К тридцати годам Гаврила остепенился и приобрел новую страсть, которая в Москве окончательно сформировалась, – он стал знахарничать и копить деньги. Склонность к первому он приобрел от матери – она пасла коз, снимала порчу и почиталась колдуньей. Поездки за границу развили в нем интерес к драгоценному металлу, и интерес этот стал основным двигателем Гаврилы на благородном поприще фармацевта, парфюмера и лекаря.
Гаврила готовил все – был бы покупатель. Толок серу и делал легкую как пух пудру для париков. Топил в глиняном горшке дождевых червей для закапывания в глаза, настаивал мяту от сердца, горицвет от водянки, делал навары из медуницы и хвоща для промывания гноящихся ран, изготовлял жидкие румяна и даже по собственному рецепту варил лампадное масло. Оно хоть и не имело того благовония, что церковное, стоило в десять раз дешевле и всегда имело сбыт.

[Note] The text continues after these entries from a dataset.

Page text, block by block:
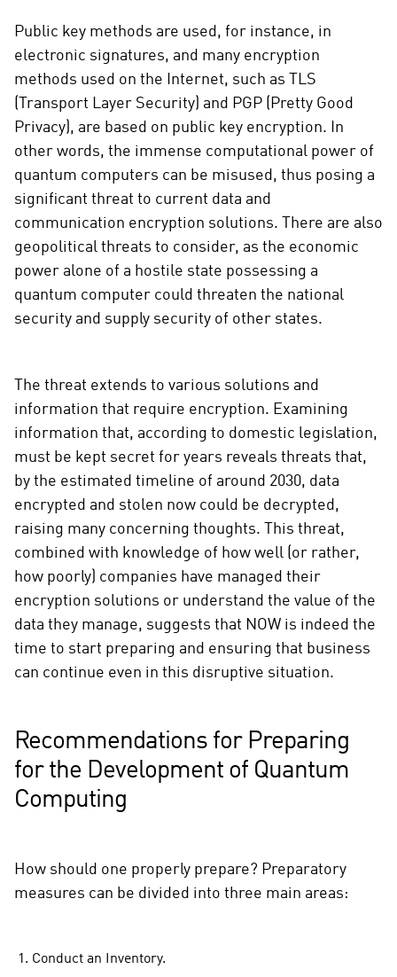
Public key methods are used, for instance, in
electronic signatures, and many encryption
methods used on the Internet, such as TLS
(Transport Layer Security) and PGP (Pretty Good
Privacy), are based on public key encryption. In
other words, the immense computational power of
quantum computers can be misused, thus posing a
significant threat to current data and
communication encryption solutions. There are also
geopolitical threats to consider, as the economic
power alone of a hostile state possessing a
quantum computer could threaten the national
security and supply security of other states.
The threat extends to various solutions and
information that require encryption. Examining
information that, according to domestic legislation,
must be kept secret for years reveals threats that,
by the estimated timeline of around 2030, data
encrypted and stolen now could be decrypted,
raising many concerning thoughts. This threat,
combined with knowledge of how well (or rather,
how poorly) companies have managed their
encryption solutions or understand the value of the
data they manage, suggests that NOW is indeed the
time to start preparing and ensuring that business
can continue even in this disruptive situation.
Recommendations for Preparing
for the Development of Quantum
Computing
How should one properly prepare? Preparatory
measures can be divided into three main areas:
Conduct an Inventory.

Книгу, пренебрежительно названную Никитой «подозрительными рецептами», Гаврила купил на Никольской «из-под полы» в немецкой книжной лавке. Она называлась «Зеркало молодости Бернгарда» и содержала около сотни полезных советов, как сберечь мужскую силу с помощью телесных упражнений и различного вида лекарств.

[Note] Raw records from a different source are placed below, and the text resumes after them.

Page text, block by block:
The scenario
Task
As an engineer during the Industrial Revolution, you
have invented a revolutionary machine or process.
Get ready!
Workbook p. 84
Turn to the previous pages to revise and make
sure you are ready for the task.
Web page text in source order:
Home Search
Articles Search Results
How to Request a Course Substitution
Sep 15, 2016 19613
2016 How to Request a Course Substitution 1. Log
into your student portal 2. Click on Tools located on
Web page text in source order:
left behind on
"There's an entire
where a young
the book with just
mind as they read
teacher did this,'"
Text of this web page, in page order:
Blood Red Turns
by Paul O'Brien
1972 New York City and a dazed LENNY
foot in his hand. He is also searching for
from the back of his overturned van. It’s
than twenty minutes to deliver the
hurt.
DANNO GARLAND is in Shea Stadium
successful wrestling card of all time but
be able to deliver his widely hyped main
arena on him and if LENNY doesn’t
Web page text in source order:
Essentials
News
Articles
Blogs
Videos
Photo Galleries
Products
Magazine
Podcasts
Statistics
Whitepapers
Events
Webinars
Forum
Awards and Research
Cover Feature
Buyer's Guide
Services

Придя от барина, Гаврила сел за стол, открыл «Зеркало молодости»: «Полезные и верные советы для ослабленных. Надлежит взять незначительное количество анисового масла, смесь железа, молочного сахара и смесь сиропа арака…»
Гаврила задумался.
– Барин, что такое арак?
– Напиток. Думаю, что горький. Тебе подойдет, – отозвался князь из своей комнаты.
– А из чего его делают?
– Из сока финиковых пальм. Нет финика, пойдет кокос. То есть сок кокосовых пальм.
– Что?
– Нет кокоса, пойдет лопух. Я думаю, клиент тебя простит.
И каждый углубился в чтение.
Ни Белов, ни Корсак так и не появились до вечера, и утром в понедельник, обеспокоенный их отсутствием, Никита решил пойти в школу, хоть боль в горле не прошла и Гаврила, как мог, препятствовал его уходу.

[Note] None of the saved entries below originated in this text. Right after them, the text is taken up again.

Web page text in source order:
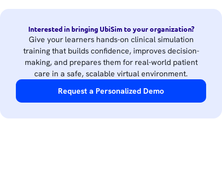
Interested in bringing UbiSim to your organization?
Give your learners hands-on clinical simulation
training that builds confidence, improves decision-
making, and prepares them for real-world patient
care in a safe, scalable virtual environment.
Request a Personalized Demo
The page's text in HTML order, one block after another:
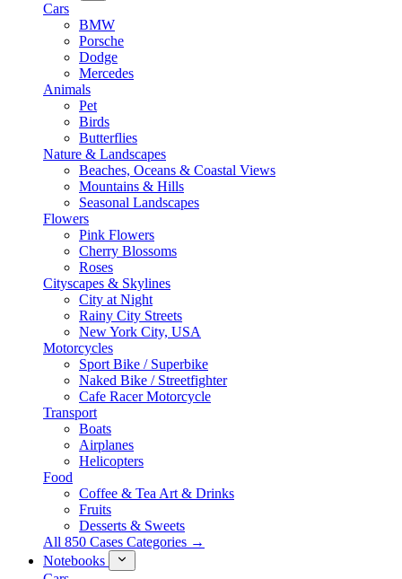
Cars
BMW
Porsche
Dodge
Mercedes
Animals
Pet
Birds
Butterflies
Nature & Landscapes
Beaches, Oceans & Coastal Views
Mountains & Hills
Seasonal Landscapes
Flowers
Pink Flowers
Cherry Blossoms
Roses
Cityscapes & Skylines
City at Night
Rainy City Streets
New York City, USA
Motorcycles
Sport Bike / Superbike
Naked Bike / Streetfighter
Cafe Racer Motorcycle
Transport
Boats
Airplanes
Helicopters
Food
Coffee & Tea Art & Drinks
Fruits
Desserts & Sweets
All 850 Cases Categories →
Notebooks
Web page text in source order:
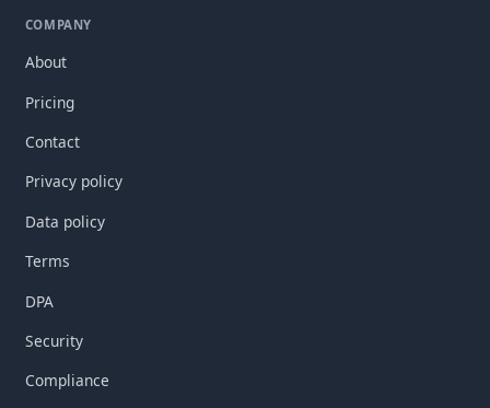
COMPANY
About
Pricing
Contact
Privacy policy
Data policy
Terms
DPA
Security
Compliance

Занятия в навигацкой школе еще продолжались, но везде царила предотпускная суета. За учениками младших классов приехали родители, и в канцелярии срочно оформляли отпускные подписки, в которых не вернувшихся в срок курсантов стращали каторжными работами. Обычно подписки оформлял штык-юнкер Котов. и кто не умел так значительно и важно присовокупить к отпускной бумаге основное украшение морской инструкции: «За побег ученика полагается ему смертная казнь». Но Котова на месте не было, вместо него оформлял документы писарь Фома Игнатьевич.